Two Identifiers - no caching advantage

Dick Hardt dick at sxip.com
Thu Oct 19 07:12:52 UTC 2006


After reading though:

	http://www.lifewiki.net/openid/ConsolidatedDelegationProposal

I have concluded there is no caching advantage

Specifically if you look at these two sections:



RP Rules for Identifier Parameters

Case 3: URL WITH IdP-Specific Identifier

If Portable Identifier is a URL that DOES map to a IdP-Specific  
Identifier, the values are:

openid.identity = IdP-Specific Identifier
openid.portable = Portable Identifier

IdP Rules for Identifier Parameters

3. If openid.identity = Portable Identifier that IdP does not  
recognize, IdP MUST to discovery to obtain the IdP-Specific Identifier.



I conclude the following:

*** Given IdP Rule 3, the IdP must bind the IdP-Specific Identifier  
and the Portable Identifier, so the RP sending both does may save the  
IdP effort, but leaves a potential security issue. (see Cached  
Discovery Attack below)

*** the RP is using the Portable Identifier to identify the user, and  
does nothing with the IdP-Specific Identifier, so there is no value  
in the IdP sending both the Portable Identifier and the IdP-Specific  
Identifier. Note that the RP either maintains state that the IdP is  
bound to the Portable Identifier, or needs to do discover again.

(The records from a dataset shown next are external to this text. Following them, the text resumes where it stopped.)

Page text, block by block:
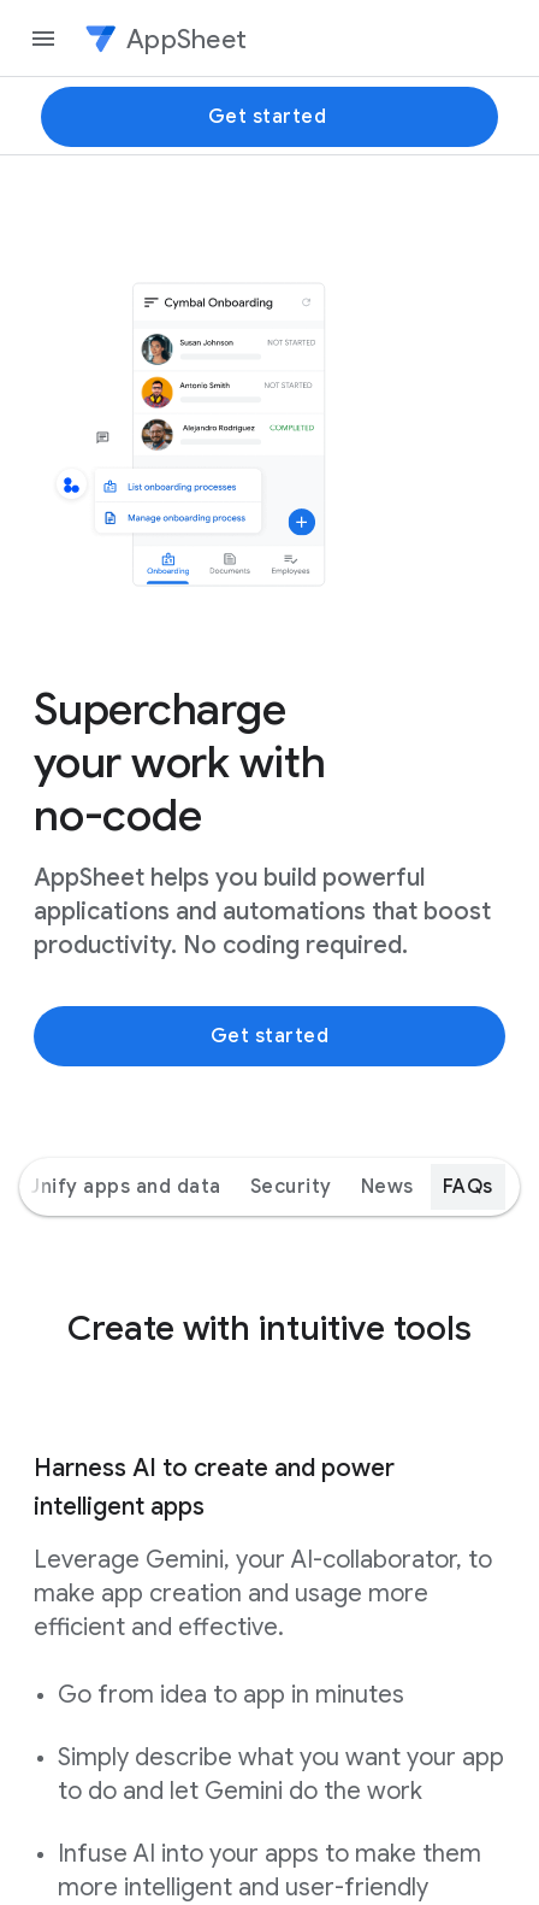
AppSheet
Get started
Supercharge
your work with
no-code
AppSheet helps you build powerful
applications and automations that boost
productivity. No coding required.
Get started
Unify apps and data Security News FAQs
Create with intuitive tools
Harness AI to create and power
intelligent apps
Leverage Gemini, your AI-collaborator, to
make app creation and usage more
efficient and effective.
Go from idea to app in minutes
Simply describe what you want your app
to do and let Gemini do the work
Infuse AI into your apps to make them
more intelligent and user-friendly
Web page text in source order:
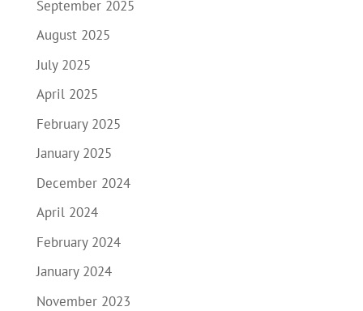
September 2025
August 2025
July 2025
April 2025
February 2025
January 2025
December 2024
April 2024
February 2024
January 2024
November 2023
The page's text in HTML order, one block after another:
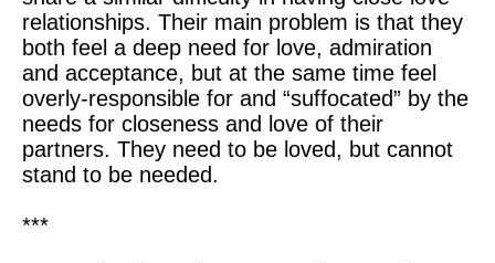
relationships. Their main problem is that they
both feel a deep need for love, admiration
and acceptance, but at the same time feel
overly-responsible for and “suffocated” by the
needs for closeness and love of their
partners. They need to be loved, but cannot
stand to be needed.
***
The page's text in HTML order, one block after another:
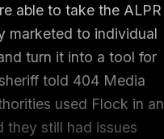
able to take the ALPR
marketed to individual
turn it into a tool for
told 404 Media
used Flock in an
they still had issues
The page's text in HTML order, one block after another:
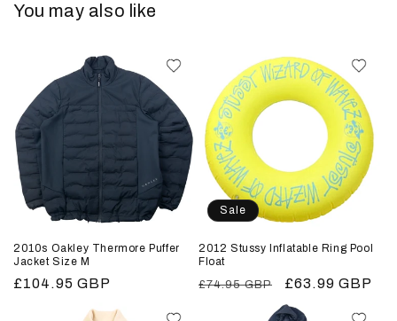
You may also like
2010s Oakley Thermore Puffer
Jacket Size M
Regular
£104.95 GBP
Sale
2012 Stussy Inflatable Ring Pool
Float
Regular
£74.95 GBP
Sale
price
£63.99 GBP
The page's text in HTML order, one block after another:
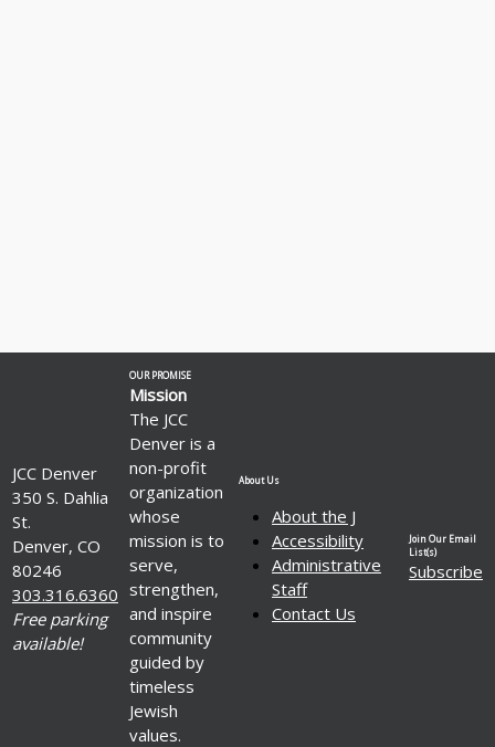
JCC Denver
350 S. Dahlia
St.
Denver, CO
80246
303.316.6360
Free parking
available!
OUR PROMISE
Mission
The JCC
Denver is a
non-profit
organization
whose
mission is to
serve,
strengthen,
and inspire
community
guided by
timeless
Jewish
values.
About Us
About the J
Accessibility
Administrative
Staff
Contact Us
Join Our Email
List(s)
Subscribe
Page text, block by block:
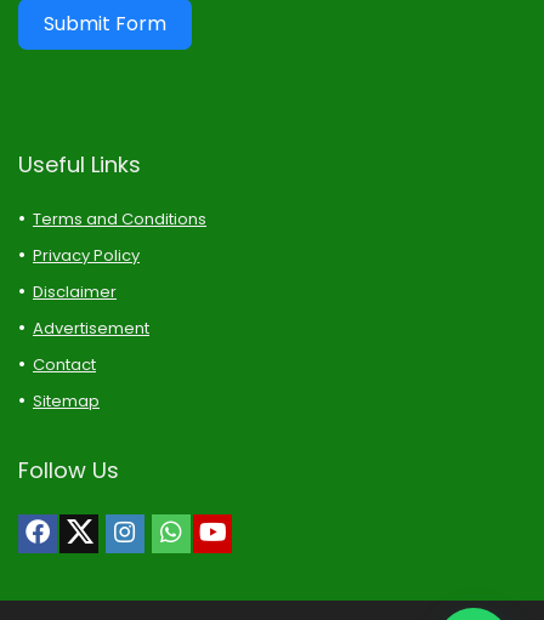
Submit Form
Useful Links
Terms and Conditions
Privacy Policy
Disclaimer
Advertisement
Contact
Sitemap
Follow Us
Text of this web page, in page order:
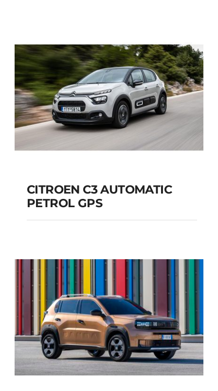
Add to cart Details
CITROEN C3
GPS
Add to cart Details
CITROEN C3 AUTOMATIC
PETROL GPS
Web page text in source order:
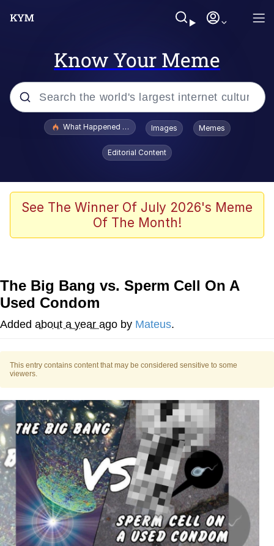
Know Your Meme
Popular searches
Scuba Dance
John Pork / John Pork Is Calling
He Was Whipping Up Shit In A Kettle /
Boiling Poo In a Kettle
The Social Contract
Evelyn Smith Smiling /
Evelynsmithhhhh Stare
Jacob Batalon CEO of Sex
What Happened To Toadsworth / Toadsworth Is Dead
Images Memes
Editorial Content
See The Winner Of July 2026's Meme
Of The Month!
The Big Bang vs. Sperm Cell On A
Used Condom
Added about a year ago by Mateus.
This entry contains content that may be considered sensitive to some
viewers.
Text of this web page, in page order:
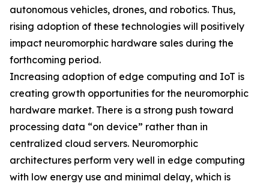
autonomous vehicles, drones, and robotics. Thus,
rising adoption of these technologies will positively
impact neuromorphic hardware sales during the
forthcoming period.
Increasing adoption of edge computing and IoT is
creating growth opportunities for the neuromorphic
hardware market. There is a strong push toward
processing data “on device” rather than in
centralized cloud servers. Neuromorphic
architectures perform very well in edge computing
with low energy use and minimal delay, which is
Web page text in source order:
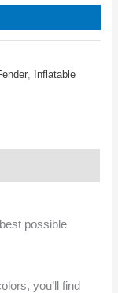
Inflatable
possible
you’ll find
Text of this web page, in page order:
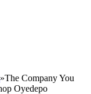
»The Company You
Oyedepo
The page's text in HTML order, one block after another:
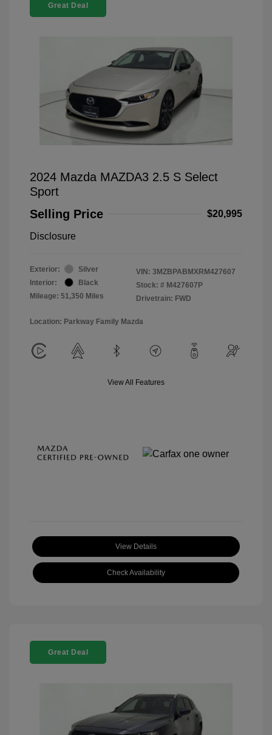
Great Deal
2024 Mazda MAZDA3 2.5 S Select
Sport
Selling Price
$20,995
Disclosure
Exterior:
Silver
Interior:
Black
Mileage: 51,350 Miles
VIN: 3MZBPABMXRM427607
Stock: # M427607P
Drivetrain: FWD
Location: Parkway Family Mazda
View All Features
View Details
Check Availability
Great Deal
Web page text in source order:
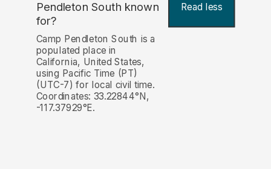
Pendleton South known
for?
Read less
Camp Pendleton South is a
populated place in
California, United States,
using Pacific Time (PT)
(UTC-7) for local civil time.
Coordinates: 33.22844°N,
-117.37929°E.
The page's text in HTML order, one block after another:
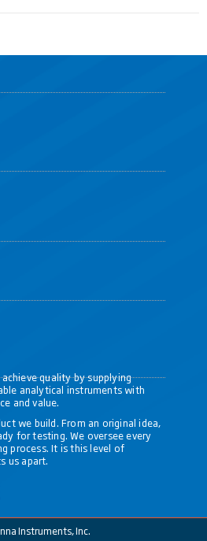
quality by supplying
analytical instruments with
and value.
we build. From an original idea,
for testing. We oversee every
process. It is this level of
us apart.
Instruments, Inc.
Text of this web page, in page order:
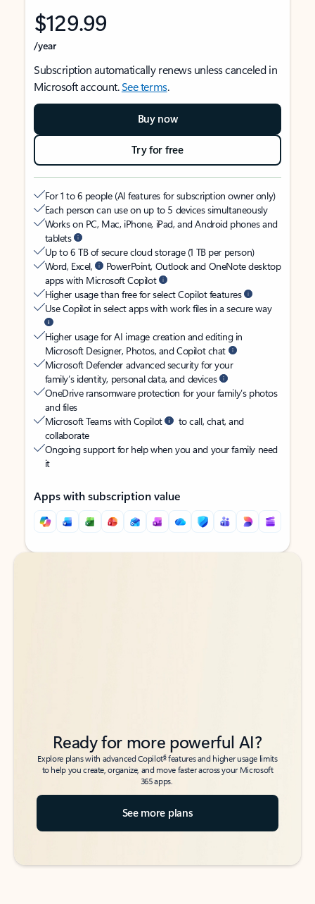
$129.99
/year
Subscription automatically renews unless canceled in
Microsoft account.See terms.
Buy now
Try for free
For 1 to 6 people (AI features for subscription owner only)
Each person can use on up to 5 devices simultaneously
Works on PC, Mac, iPhone, iPad, and Android phones and
tablets
Up to 6 TB of secure cloud storage (1 TB per person)
Word, Excel,
PowerPoint, Outlook and OneNote desktop
apps with Microsoft Copilot
Higher usage than free for select Copilot features
Use Copilot in select apps with work files in a secure way
Higher usage for AI image creation and editing in
Microsoft Designer, Photos, and Copilot chat
Microsoft Defender advanced security for your
family’s identity, personal data, and devices
OneDrive ransomware protection for your family’s photos
and files
Microsoft Teams with Copilot
to call, chat, and
collaborate
Ongoing support for help when you and your family need
it
Apps with subscription value
Back to tabs
Back to tabs
Ready for more powerful AI?
Explore plans with advanced Copilot6features and higher usage limits
to help you create, organize, and move faster across your Microsoft
365 apps.
See more plans
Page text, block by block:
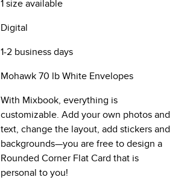
1 sizeavailable
Digital
1-2 business days
Mohawk 70 lb White Envelopes
With Mixbook, everything is
customizable. Add your own photos and
text, change the layout, add stickers and
backgrounds—you are free to design a
Rounded Corner Flat Card that is
personal to you!
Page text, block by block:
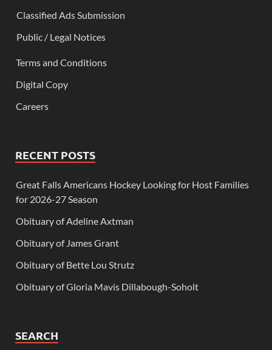
Classified Ads Submission
Public / Legal Notices
Terms and Conditions
Digital Copy
Careers
RECENT POSTS
Great Falls Americans Hockey Looking for Host Families
for 2026-27 Season
Obituary of Adeline Axtman
Obituary of James Grant
Obituary of Bette Lou Strutz
Obituary of Gloria Mavis Dillabough-Soholt
SEARCH
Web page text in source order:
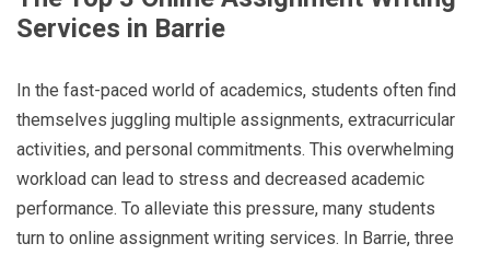
Services in Barrie
In the fast-paced world of academics, students often find
themselves juggling multiple assignments, extracurricular
activities, and personal commitments. This overwhelming
workload can lead to stress and decreased academic
performance. To alleviate this pressure, many students
turn to online assignment writing services. In Barrie, three
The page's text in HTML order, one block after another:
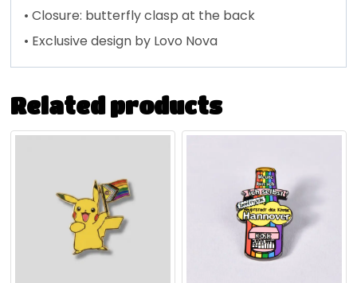
• Closure: butterfly clasp at the back
• Exclusive design by Lovo Nova
Related products
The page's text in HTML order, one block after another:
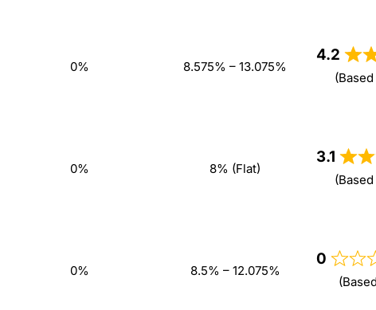
0% 8.575% – 13.075%
4.2
0% 8% (Flat)
3.1
0% 8.5% – 12.075%
0
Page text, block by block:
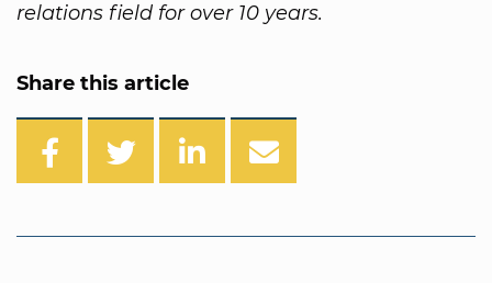
relations field for over 10 years.
Share this article
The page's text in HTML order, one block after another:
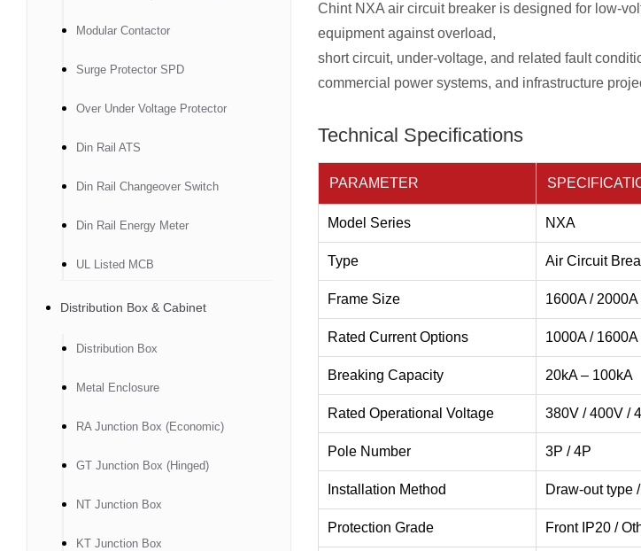
Chint NXA air circuit breaker is designed for low-
equipment against overload,
short circuit, under-voltage, and related fault
commercial power systems, and infrastructure
Technical Specifications
PARAMETER
Model Series NXA
Type Air Circuit
Frame Size 1600A /
Rated Current Options 1000A /
Breaking Capacity 20kA – 100kA
Rated Operational Voltage 380V / 400V /
Pole Number 3P / 4P
Installation Method Draw-out type
Protection Grade Front IP20 /
Modular Contactor
Surge Protector SPD
Over Under Voltage Protector
Din Rail ATS
Din Rail Changeover Switch
Din Rail Energy Meter
UL Listed MCB
Distribution Box & Cabinet
Distribution Box
Metal Enclosure
RA Junction Box (Economic)
GT Junction Box (Hinged)
NT Junction Box
KT Junction Box
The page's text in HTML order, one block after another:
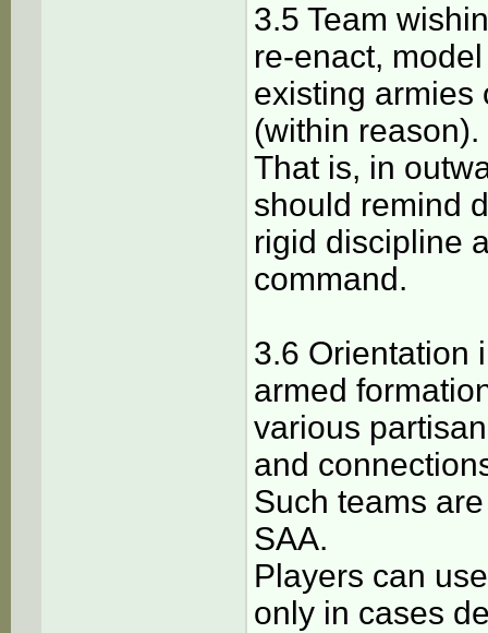
3.5 Team
re-enact,
existing armies
(within reason).
That is, in
should remind
rigid discipline
command.
3.6 Orientation
armed
various
and
Such teams
SAA.
Players can
only in cases
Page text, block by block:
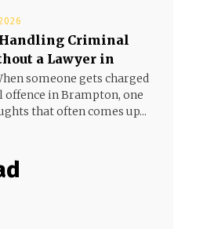
Handling Criminal
a Lawyer in
someone gets charged
in Brampton, one
that often comes up...
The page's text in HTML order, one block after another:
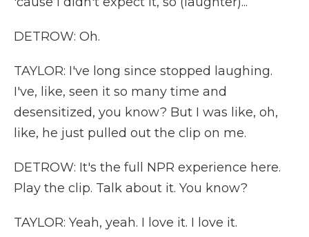
DETROW: Oh.
TAYLOR: I've long since stopped laughing.
I've, like, seen it so many time and
desensitized, you know? But I was like, oh,
like, he just pulled out the clip on me.
DETROW: It's the full NPR experience here.
Play the clip. Talk about it. You know?
TAYLOR: Yeah, yeah. I love it. I love it.
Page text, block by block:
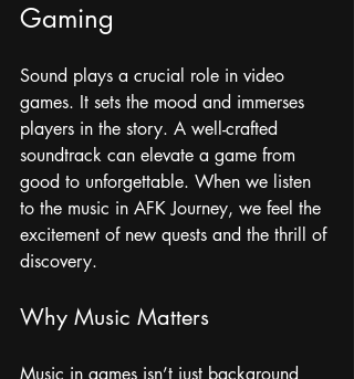
Gaming
Sound plays a crucial role in video
games. It sets the mood and immerses
players in the story. A well-crafted
soundtrack can elevate a game from
good to unforgettable. When we listen
to the music in AFK Journey, we feel the
excitement of new quests and the thrill of
discovery.
Why Music Matters
Music in games isn’t just background
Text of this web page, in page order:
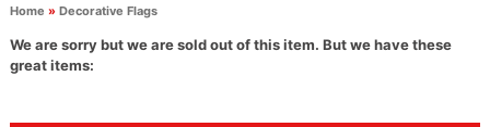
Home » Decorative Flags
We are sorry but we are sold out of this item. But we have these
great items:
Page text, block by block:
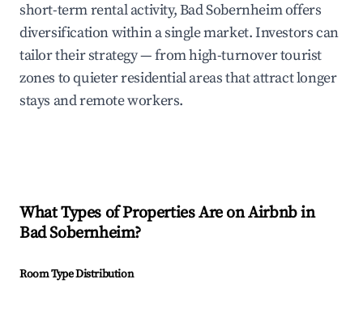
short-term rental activity, Bad Sobernheim offers
diversification within a single market. Investors can
tailor their strategy — from high-turnover tourist
zones to quieter residential areas that attract longer
stays and remote workers.
What Types of Properties Are on Airbnb in
Bad Sobernheim?
Room Type Distribution
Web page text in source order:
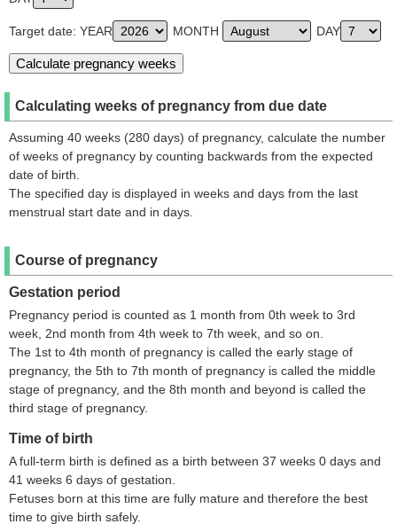
Target date: YEAR MONTH DAY
Calculating weeks of pregnancy from due date
Assuming 40 weeks (280 days) of pregnancy, calculate the number
of weeks of pregnancy by counting backwards from the expected
date of birth.
The specified day is displayed in weeks and days from the last
menstrual start date and in days.
Course of pregnancy
Gestation period
Pregnancy period is counted as 1 month from 0th week to 3rd
week, 2nd month from 4th week to 7th week, and so on.
The 1st to 4th month of pregnancy is called the early stage of
pregnancy, the 5th to 7th month of pregnancy is called the middle
stage of pregnancy, and the 8th month and beyond is called the
third stage of pregnancy.
Time of birth
A full-term birth is defined as a birth between 37 weeks 0 days and
41 weeks 6 days of gestation.
Fetuses born at this time are fully mature and therefore the best
time to give birth safely.
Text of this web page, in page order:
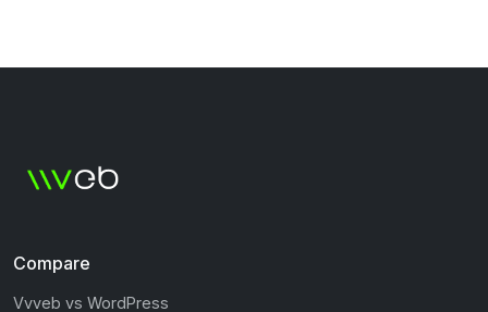
Compare
Vvveb vs WordPress
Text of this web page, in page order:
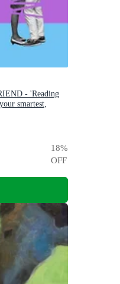
- 'Reading
smartest,
18%
OFF
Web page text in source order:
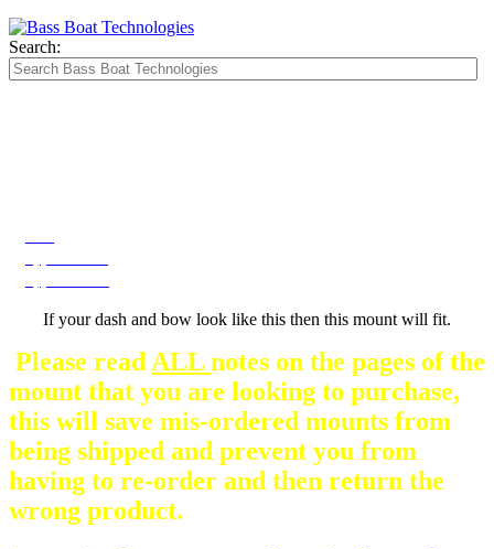
Search:
If your dash and bow look like this then this mount will fit.
Please read ALL notes on the pages of the
mount that you are looking to purchase,
this will save mis-ordered mounts from
being shipped and prevent you from
having to re-order and then return the
wrong product.
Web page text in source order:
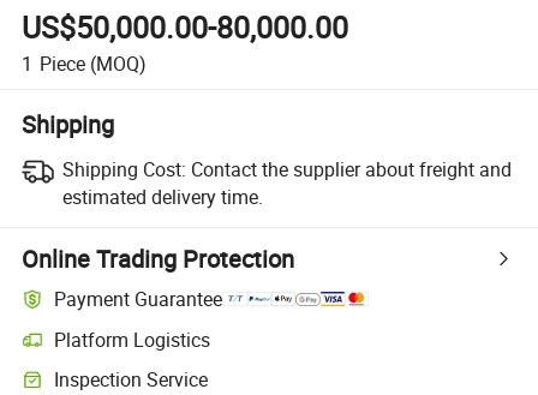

=> The only reason for the RP to send the openid.identity to the IdP  
is for backward compatibility with OpenID 1.x, similarly the only  
reason for the IdP to send openid.identity to the RP is for OpenID  
1.x compatibility. There are no caching advantages.



Cached Discovery Attack:

A malicious user takes over my blog, opens an account at the same IdP  
I use, inserts her IdP-Specific Identifier into my blog, and then  
uses my blog URL. The IdP will see the blog URL and the IdP-Specific  
Identifier don't match, do discovery on the blog URL, and then map my  
blog URL (Portable Identifier) to her IdP-Specific Identifier.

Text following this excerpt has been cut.